The hat arrived the next day in a prim, trim, pink-and-mint hatbox, just as Halloran was putting the dishcloths in to boil—a beautiful, rich work of art in deepest green. _Dear_ Father, who knows exactly which colors curdle my complexion and which make me look, in proximity, almost pretty. And really, Diary, the hat was a marvel. It would have been the most grown-up, and by far the loveliest thing I owned. To touch it was to rejoice in the glories of human ingenuity. I took it out of the box and stomped my heel right through the top, tore off the darling buttons, and pushed it whole into the boiling water.

Shrieks, outrage, unbelief.

There followed: some rash words about my mother (feckless, sickly, stubborn) on the part of Mrs. H. Some unkind words regarding the latter (perhaps including the phrases "boil on the face of humanity" and "go to the devil if he'll take a bag of blubber"). A threat, empty, to join the convent in White Cross. What on earth would I do in White Cross? Grow fat on plum cake and poxy with orphan spit without a spare minute of my own in which to teach the statues to simper, no doubt. A threat, only marginally less implausible, to turn up in Vancouver myself. And do what, pray tell? With what money? With what chaperone?

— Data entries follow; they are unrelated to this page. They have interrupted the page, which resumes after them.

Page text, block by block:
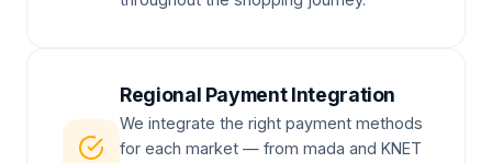
Regional Payment Integration
We integrate the right payment methods
for each market — from mada and KNET
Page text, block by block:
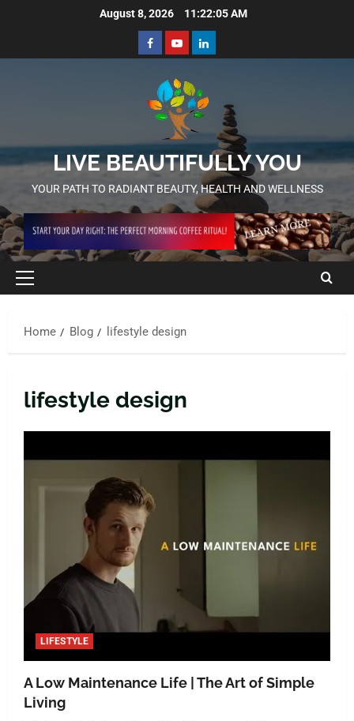
August 8, 2026 11:22:06 AM
LIVE BEAUTIFULLY YOU
YOUR PATH TO RADIANT BEAUTY, HEALTH AND WELLNESS
Home Blog lifestyle design
lifestyle design
LIFESTYLE
A Low Maintenance Life | The Art of Simple
Living
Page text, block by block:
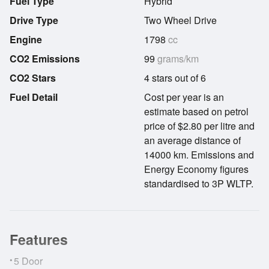
Drive Type
Engine
CO2 Emissions
CO2 Stars
Two Wheel Drive
1798 cc
99 grams/km
4 stars out of 6
Fuel Detail
Cost per year is an
estimate based on petrol
price of $2.80 per litre and
an average distance of
14000 km. Emissions and
Energy Economy figures
standardised to 3P WLTP.
Features
• 5 Door
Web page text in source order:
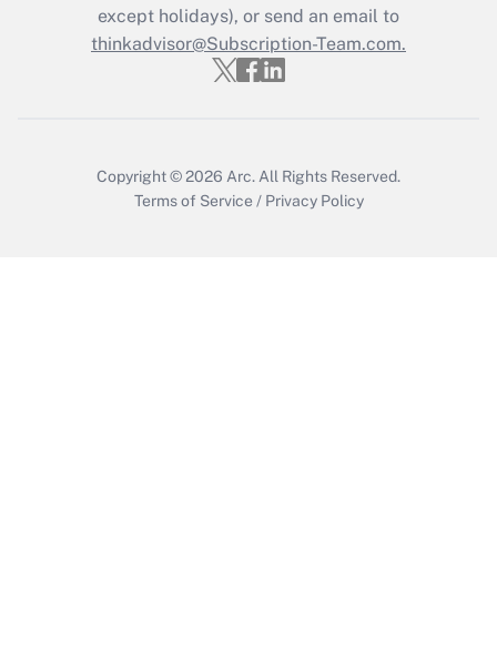
Recently Updated Q&As
Who must file a return?
except holidays), or send an email to
thinkadvisor@Subscription-Team.com.
Copyright © 2026 Arc. All Rights Reserved.
Terms of Service / Privacy Policy
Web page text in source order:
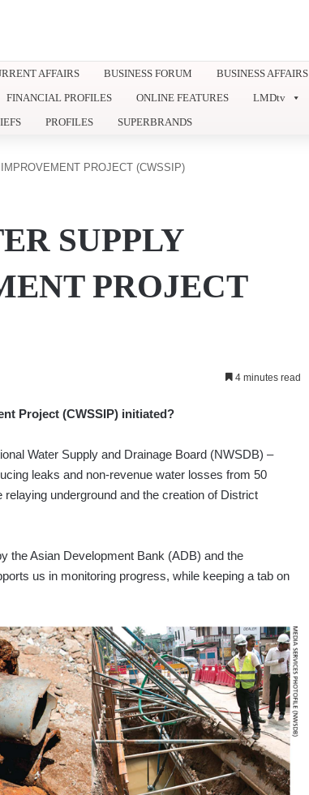
AFFAIRS BUSINESS FORUM BUSINESS AFFAIRS
FINANCIAL PROFILES ONLINE FEATURES LMDtv
PROFILES SUPERBRANDS
PROJECT (CWSSIP)
SUPPLY
PROJECT
4 minutes read
Project (CWSSIP) initiated?
Water Supply and Drainage Board (NWSDB) –
leaks and non-revenue water losses from 50
underground and the creation of District
the Asian Development Bank (ADB) and the
us in monitoring progress, while keeping a tab on
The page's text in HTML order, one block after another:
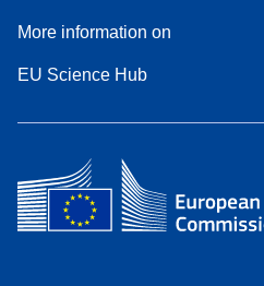
More information on
EU Science Hub
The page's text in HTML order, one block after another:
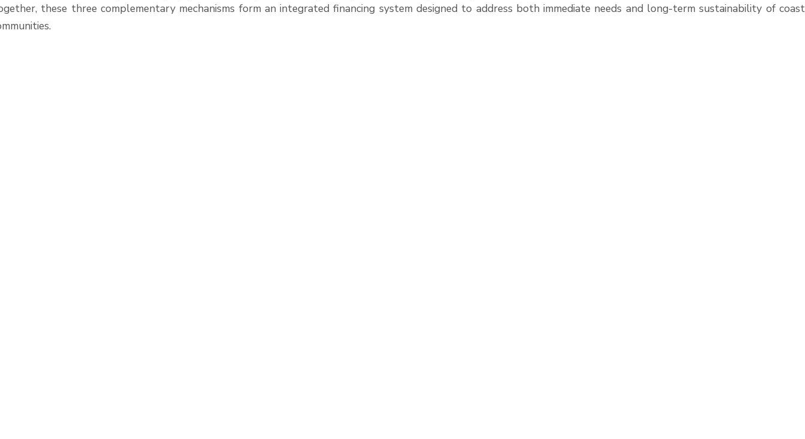
these three complementary mechanisms form an integrated financing system designed to address both immediate needs and long-term sustainability of
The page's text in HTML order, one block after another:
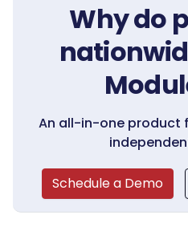
Why do
An all-in-one product
Schedule a Demo
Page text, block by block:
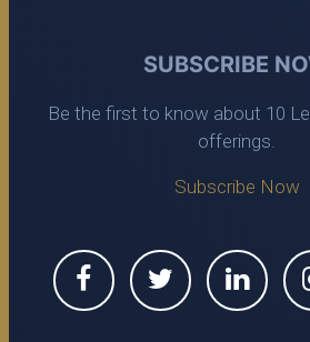
SUBSCRIBE
Be the first to know about 10
offerings.
Subscribe Now
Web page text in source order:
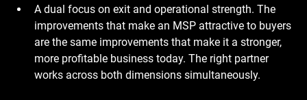
A dual focus on exit and operational strength. The
improvements that make an MSP attractive to buyers
are the same improvements that make it a stronger,
more profitable business today. The right partner
works across both dimensions simultaneously.
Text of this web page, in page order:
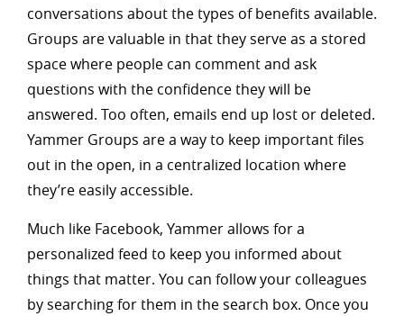
conversations about the types of benefits available.
Groups are valuable in that they serve as a stored
space where people can comment and ask
questions with the confidence they will be
answered. Too often, emails end up lost or deleted.
Yammer Groups are a way to keep important files
out in the open, in a centralized location where
they’re easily accessible.
Much like Facebook, Yammer allows for a
personalized feed to keep you informed about
things that matter. You can follow your colleagues
by searching for them in the search box. Once you
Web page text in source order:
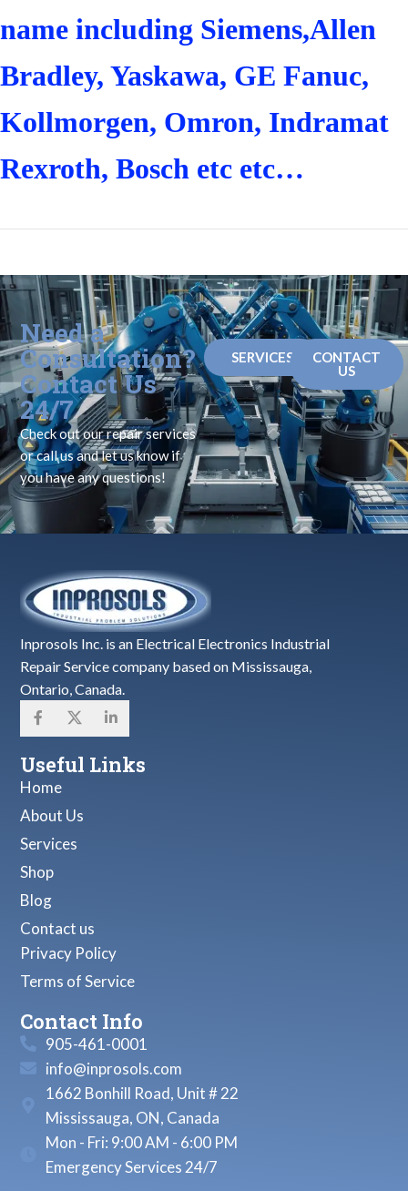
name including Siemens,Allen
Bradley, Yaskawa, GE Fanuc,
Kollmorgen, Omron, Indramat
Rexroth, Bosch etc etc…
Need a
Consultation?
Contact Us
24/7
Check out our repair services
or call us and let us know if
you have any questions!
SERVICES
CONTACT
US
Inprosols Inc. is an Electrical Electronics Industrial
Repair Service company based on Mississauga,
Ontario, Canada.
Useful Links
Home
About Us
Services
Shop
Blog
Contact us
Privacy Policy
Terms of Service
Contact Info
905-461-0001
info@inprosols.com
1662 Bonhill Road, Unit # 22
Mississauga, ON, Canada
Mon - Fri: 9:00 AM - 6:00 PM
Emergency Services 24/7
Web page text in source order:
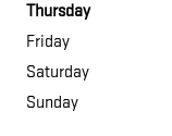
Thursday
Friday
Saturday
Sunday

Spilled boiled water, doused fire. Boiled-rotten feather and silk. All that was two days ago. Dominion Day was yesterday. I was meant to go to the picnic and the boat-races with Mary, but Halloran phoned Uncle Henry and the latter came to bluster at me, and together they cowed Aunt Amelia into taking me to stay with Jen and Bill John in Derry Pond for the summer. I hadn't even the chance to tell Mary I wasn't coming to meet her.

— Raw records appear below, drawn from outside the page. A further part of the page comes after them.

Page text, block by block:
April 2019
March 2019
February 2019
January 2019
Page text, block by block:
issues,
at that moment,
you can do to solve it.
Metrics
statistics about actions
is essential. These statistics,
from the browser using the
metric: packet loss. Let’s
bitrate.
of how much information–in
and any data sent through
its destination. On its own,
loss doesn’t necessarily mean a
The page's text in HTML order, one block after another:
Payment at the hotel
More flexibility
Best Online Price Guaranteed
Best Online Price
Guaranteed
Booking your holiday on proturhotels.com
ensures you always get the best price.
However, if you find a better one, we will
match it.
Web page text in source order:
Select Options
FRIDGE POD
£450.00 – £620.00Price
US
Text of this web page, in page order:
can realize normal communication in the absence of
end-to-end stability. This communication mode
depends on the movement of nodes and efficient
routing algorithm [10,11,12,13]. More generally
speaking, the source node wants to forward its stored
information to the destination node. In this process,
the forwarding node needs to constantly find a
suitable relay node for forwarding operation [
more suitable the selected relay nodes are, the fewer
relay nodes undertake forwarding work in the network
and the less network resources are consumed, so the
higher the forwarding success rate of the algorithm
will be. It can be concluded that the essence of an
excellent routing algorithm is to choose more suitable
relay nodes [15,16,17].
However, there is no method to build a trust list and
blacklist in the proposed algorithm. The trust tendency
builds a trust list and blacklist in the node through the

I've a tiny scald on my maidenly wrist from that escapade, and a foolish wish to write Father and tell him I intend to become a nun and send his money to Foreign Missions, and nothing on any side but field and furrow and wildflower. I've half a mind to walk straight back to Shrewsbury and take up with May and Kate at Mrs. Adamson's for the rest of the summer.

But _only_ half a mind.

It's raining now—big drops that hammer the clay—and red puddles are swelling up all around my room—the spare room, because they haven't any other. There's a big picture of Great-Grandmother John smiling mincingly at something, and beneath it a sampler with only five stitches on it, and Grandfather's theology books, dusty and dense, on a dark bookshelf with glass in it. Jen and Bill are good sorts, though not interesting. They don't really believe that I did the dreadful thing I did. They seem to think I had a stomachache and need to be brought great quantities of tea and hot-water bottles. I'm to go with them to prayer meeting at the Derry Pond church.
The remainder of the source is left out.